Очевидно, что редакторы взяли этот текст из более раннего черновика (см. илл. 6), отвергнутого Хемингуэем, и это редакторское решение, представляющее Фицджеральда менее сочувственно, чем в окончательном авторском варианте, кажется совершенно неоправданным.
Сам Хемингуэй в рукописи дал названия только трем главам: «Форд Мэдокс Форд и ученик дьявола», «Рождение новой школы» и «Человек, отмеченный печатью смерти» (см. илл. 4). Заглавия первого издания, за исключением упомянутых выше, сохранены ради удобства читателей, знакомых с книгой. Названия дополнительным, прежде не публиковавшимся этюдам дал я сам.

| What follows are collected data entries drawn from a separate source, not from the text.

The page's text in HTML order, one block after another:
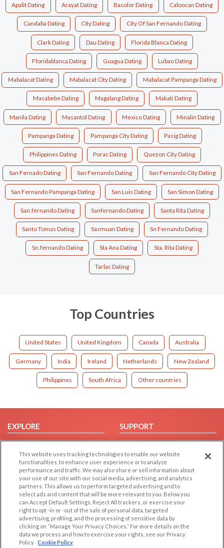
Apalit Dating Arayat Dating Bacolor Dating Caloocan Dating
Candaba Dating City Dating City Of San Fernando Dating
Clark Dating Dau Dating Florida Blanca Dating
Floridablanca Dating Guagua Dating Lubao Dating
Mabalacat Dating Mabalacat City Dating Mabalacat Pampanga Dating
Macabebe Dating Magalang Dating Makati Dating
Manila Dating Masantol Dating Mexico Dating Minalin Dating
Pampanga Dating Pampanga City Dating Pasig Dating
Philippines Dating Porac Dating Quezon City Dating
San Fernado Dating San Fernando Dating San Fernando City Dating
San Fernando Pampanga Dating San Luis Dating San Simon Dating
San.fernando Dating Sanfernando Dating Santa Rita Dating
Santo Tomas Dating Sasmuan Dating Sn Fernando Dating
Sn.fernando Dating Sta Ana Dating Sta. Rita Dating
Tarlac Dating
Top Countries
United States United Kingdom Canada Australia
Germany India Ireland Netherlands New Zealand
Philippines South Africa Other countries
EXPLORE
Browse by Category
Browse by Country
Dating Blog
Forum/Topic
SUPPORT
Help/FAQ
Contact Us
LEGAL
Cookie Privacy
Privacy Policy
OTHER PLATFORMS
Follow Us on
This website uses tracking technologies to enable our website
functionalities, to enhance user experience or to analyze
performance and traffic. We may also share or sell information about
your use of our site with our social media, advertising, and analytics
partners. This allows us to perform targeted advertising and to
select ads and content that will be more relevant to you. Below you
can Accept Default Settings, Reject All trackers, or exercise your
right to opt -in or -out of the sale of personal data, targeted
advertising, profiling, and the processing of sensitive data by
clicking on “Manage Your Privacy Choices.” For more details on the
data we process and how to exercise your rights, see our Privacy
Policy Cookie Policy

Большое количество материала, написанного для этой книги, Хемингуэй отверг, следуя «старому правилу: насколько хороша книга, судит пишущий ее по тому, насколько хорош материал, от которого он отказался». Для книги было написано по меньшей мере еще десять глав разной степени законченности. Они включены здесь в отдельный раздел после основного текста. Все они не были завершены в том виде, который удовлетворил бы самого автора, и потому не могут считаться законченными. Некоторые главы переписывались и существуют в двух черновиках, другие — только в одном рукописном. Большинство читателей, я думаю, согласятся, что в совокупности эти главы являются весьма интересным дополнением к книге.
Главы в «Празднике, который всегда с тобой» расположены не в строгом хронологическом порядке. Ввиду этого я расположил дополнительные главы, руководствуясь собственной логикой. «Рождение новой школы» идет первой, потому что эта глава была включена в первое издание книги и редакторы поместили ее между главами «Форд Мэдокс Форд и ученик дьявола» и «С Паскиным в кафе „Дом“». Хемингуэй написал два возможных финала главы, которые были подправлены и частично объединены редакторами первого издания. Оба финала приведены здесь в том виде, в каком их написал Хемингуэй. Аналогично текст «Эзра Паунд и его „Bel Esprit“», напечатанный в первом издании, был написан как отдельная глава и на самом деле исключен Хемингуэем.
Затем идет «От первого лица» — потому что этот текст отличен от остальных. Он посвящен писательской технике, а не конкретным воспоминаниям, и как описание процесса представляется более уместным в начале, а не в конце. Пусть и незаконченный, он проливает свет на творческий процесс и высмеивает так называемую «детективную школу» литературной критики. Большинство молодых авторов пишут беллетристику, черпая из собственного опыта; Хемингуэй же, как он объясняет в этом этюде, использовал много материала, полученного из первых и вторых рук. Например, он пишет о том, как расспрашивал участников Первой мировой войны, а его мастерство исторического повествования нигде не проявилось так наглядно, как в романе «Прощай, оружие»: отступление под Капоретто изображено с необыкновенной точностью, и даже трудно поверить, что он не участвовал там в боевых действиях.
«Тайные радости» — рассказ о том, как Хемингуэй носил длинные волосы и они с Хэдли решили отрастить их до одинаковой длины. Относится это скорее всего к зиме 1922/23 года, когда они жили в Шамби-сюр-Монтре, в Швейцарии, а не в Шрунсе, и в данном случае Хемингуэй изменил факты, чтобы улучшить рассказ. Рассказ, сохранившийся только в виде единственного рукописного черновика, смел в том смысле, что более откровенно изображает отношения автора с женой и чем-то напоминает некоторые места из посмертно изданного романа Хемингуэя «Райский сад». Эрнест Хемингуэй предстает в нем молодым интеллигентом, обладателем единственного приличного костюма и пары туфель, журналистом, который вынужден соблюдать социальные условности, чтобы не потерять работу. Длина волос — тема, не чуждая и сегодняшним молодым людям, находящимся в начале пути. Хемингуэй объясняет сложность мотивов и последствий, связанных с простым, казалось бы, делом — отращиванием волос: переход к новому, богемному стилю жизни профессионального писателя, экономия на парикмахерской и благодаря этому невозможность посещать модный квартал в богемном обличье, что вынуждало, в свою очередь, целиком сосредоточиться на литературной работе; презрительное отношение коллег-журналистов и совершенно иное восприятие длинных волос у японцев, с которыми Хемингуэй познакомился в квартире Эзры Паунда и восхищался их длинными прямыми черными волосами. Этот практичный шаг и в то же время вызов социальным условностям перерастает у него и Хэдли в замысел отрастить волосы до одинаковой длины — своего рода их общая радостная тайна. Хемингуэй комически сопоставляет сцену в Париже со сценой в Шрунсе, где местный парикмахер решает, что Хемингуэй — вестник новой парижской моды, и склоняет к ней других клиентов.